Viswanath stated that the overarching goal was to move the customers without a major incident. “If you talk to anyone who does migration, that’s a big thing. Everyone has scars doing migrations. We were conscious to do this pretty carefully.” Surprisingly, although it wasn’t perfect, they did manage to complete the entire exercise without a major outage, a point of which the team is justifiably proud. That doesn’t mean that it was always smooth or easy.

“It sounds super easy: ‘we were thoughtful and we migrated,’ but there was warfare every day. When you migrate, you hit a wall and react. It was a daily thing for us throughout the year,” he explained. It took a total team effort involving engineering, product and support. That included having a customer support person involved in the daily scrum meetings so they could get a feel for any issues customers were having and fix them as quickly as possible.

What they gained

As in any cloud project, there are some general benefits to moving an application to the cloud around flexibility, agility and resource elasticity, but there was more than that when it came to this specific project.

Photo: Ade Akinrujomu/Getty Images

First of all it has allowed faster deployment with multiple deployments at the same time, due in large part to the copious use of microservices. That means they can add new features much faster. During the migration year, they held off on new features for the most part because they wanted to keep things as static as possible for the shift over, but with the new system in place they can move much more quickly to add new features.

They get much better performance and if they hit a performance bottleneck, they can just add more resources because it’s the cloud. What’s more, they were able to have a local presence in the EU and that improves performance by having the applications closer to the end users located there.

Finally, they actually found the cloud to be a more economical option, something that not every company that moves to the cloud finds. By closing the datacenters and reducing the capital costs associated with buying hardware and hiring IT personnel to maintain it, they were able to reduce costs.

Managing the people parts

It was a long drawn out project, and as such, they really needed to think about the human aspect of it too. They would swap people in and out to make sure the engineers stayed fresh and didn’t burn out helping with the transition.
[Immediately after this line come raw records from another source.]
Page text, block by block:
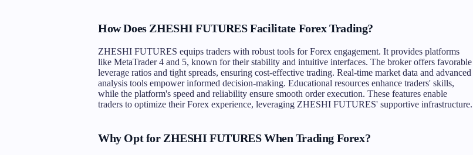
How Does ZHESHI FUTURES Facilitate Forex Trading?
ZHESHI FUTURES equips traders with robust tools for Forex engagement. It provides platforms
like MetaTrader 4 and 5, known for their stability and intuitive interfaces. The broker offers favorable
leverage ratios and tight spreads, ensuring cost-effective trading. Real-time market data and advanced
analysis tools empower informed decision-making. Educational resources enhance traders' skills,
while the platform's speed and reliability ensure smooth order execution. These features enable
traders to optimize their Forex experience, leveraging ZHESHI FUTURES' supportive infrastructure.
Why Opt for ZHESHI FUTURES When Trading Forex?
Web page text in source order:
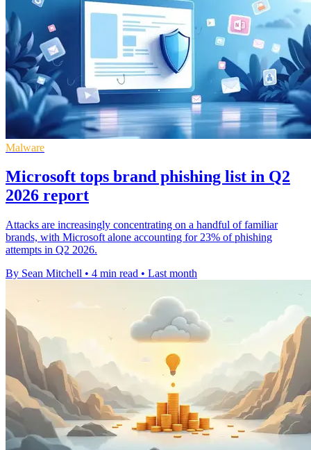
Malware
Microsoft tops brand phishing list in Q2
2026 report
Attacks are increasingly concentrating on a handful of familiar
brands, with Microsoft alone accounting for 23% of phishing
attempts in Q2 2026.
By Sean Mitchell • 4 min read • Last month

One thing that helped was the company culture in general, which Viswanath candidly describes as one with open communication and a general “no bullshit” policy. “We maintained open communication, even when things weren’t going well. People would raise their hand if they couldn’t keep up and we would get them help,” he said.
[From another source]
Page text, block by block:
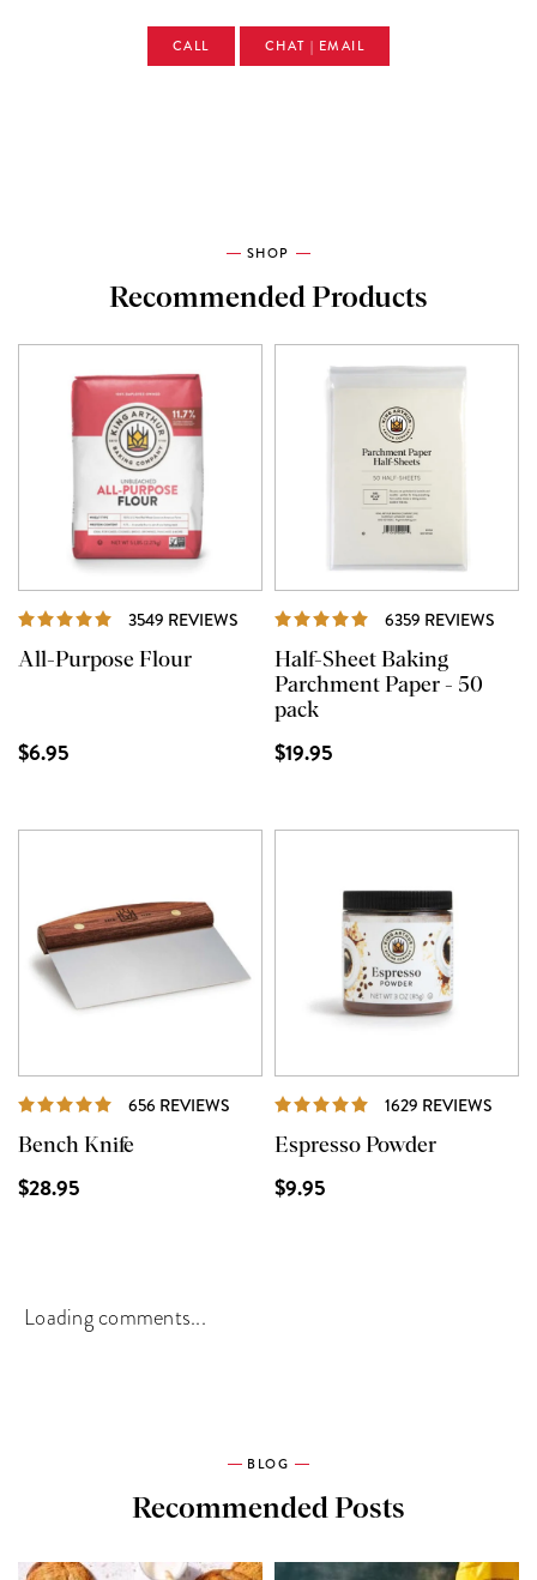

He admitted that there was some anxiety within the company and for him personally implementing a project of this scale, but they knew they needed to do it for the future of the organization. “There was definitely nervousness on what if this project doesn’t go well. It seemed the obvious right direction and we had to do it. The risk was what if we screwed up in execution and we didn’t realize benefits we set out to do.”

In the end, it was a lot of work, but it worked out just fine and they have the system in place for the future. “Now we are set up for the next 10 years,” he said.